[Stored items from a collection]

::::::::::

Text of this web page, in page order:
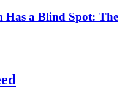
Has a Blind Spot: The
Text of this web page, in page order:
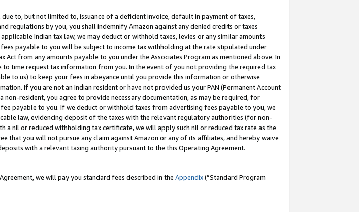
to, but not limited to, issuance of a deficient invoice, default in payment of taxes,
by you, you shall indemnify Amazon against any denied credits or taxes
Indian tax law, we may deduct or withhold taxes, levies or any similar amounts
payable to you will be subject to income tax withholding at the rate stipulated under
from any amounts payable to you under the Associates Program as mentioned above. In
time request tax information from you. In the event of you not providing the required tax
to us) to keep your fees in abeyance until you provide this information or otherwise
If you are not an Indian resident or have not provided us your PAN (Permanent Account
resident, you agree to provide necessary documentation, as may be required, for
payable to you. If we deduct or withhold taxes from advertising fees payable to you, we
law, evidencing deposit of the taxes with the relevant regulatory authorities (for non-
nil or reduced withholding tax certificate, we will apply such nil or reduced tax rate as the
that you will not pursue any claim against Amazon or any of its affiliates, and hereby waive
with a relevant taxing authority pursuant to the this Operating Agreement.
we will pay you standard fees described in the Appendix(”Standard Program
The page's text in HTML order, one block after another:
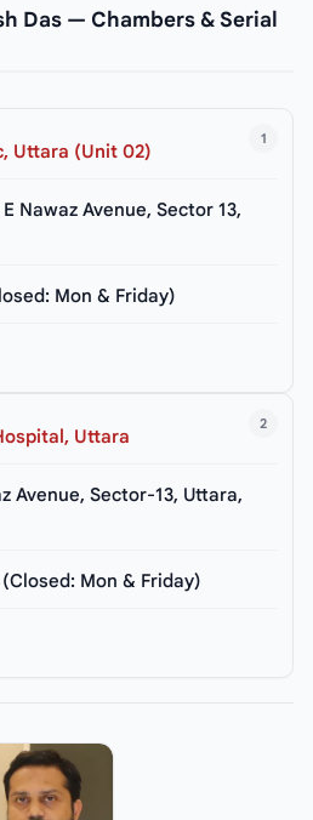
Das — Chambers & Serial
1
Uttara (Unit 02)
Nawaz Avenue, Sector 13,
Mon & Friday)
2
Uttara
Avenue, Sector-13, Uttara,
Mon & Friday)
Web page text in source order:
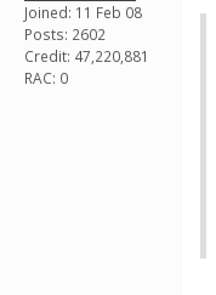
Joined: 11 Feb 08
Posts: 2602
Credit: 47,220,881
RAC: 0
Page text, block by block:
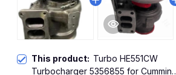
This product: Turbo HE551CW
Turbocharger 5356855 for Cummins
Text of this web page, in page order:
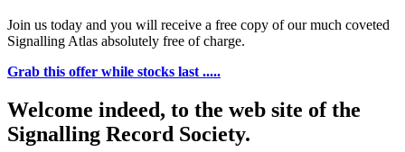
Join us today and you will receive a free copy of our much coveted
Signalling Atlas absolutely free of charge.
Grab this offer while stocks last .....
Welcome indeed, to the web site of the
Signalling Record Society.
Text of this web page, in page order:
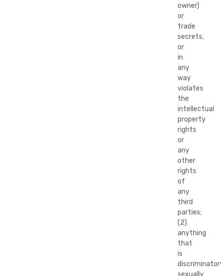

::::::::::

* [WORK REQUIRED]
Reproduce exactly and only the lines from the one with "Page text, block" through the final line of the records above, inclusive. Pictures must be left out.

* [RESULT OF THE TASK]
Page text, block by block:
This product: Turbo HE551CW
Turbocharger 5356855 for Cummins
Text of this web page, in page order:
Join us today and you will receive a free copy of our much coveted
Signalling Atlas absolutely free of charge.
Grab this offer while stocks last .....
Welcome indeed, to the web site of the
Signalling Record Society.
Text of this web page, in page order:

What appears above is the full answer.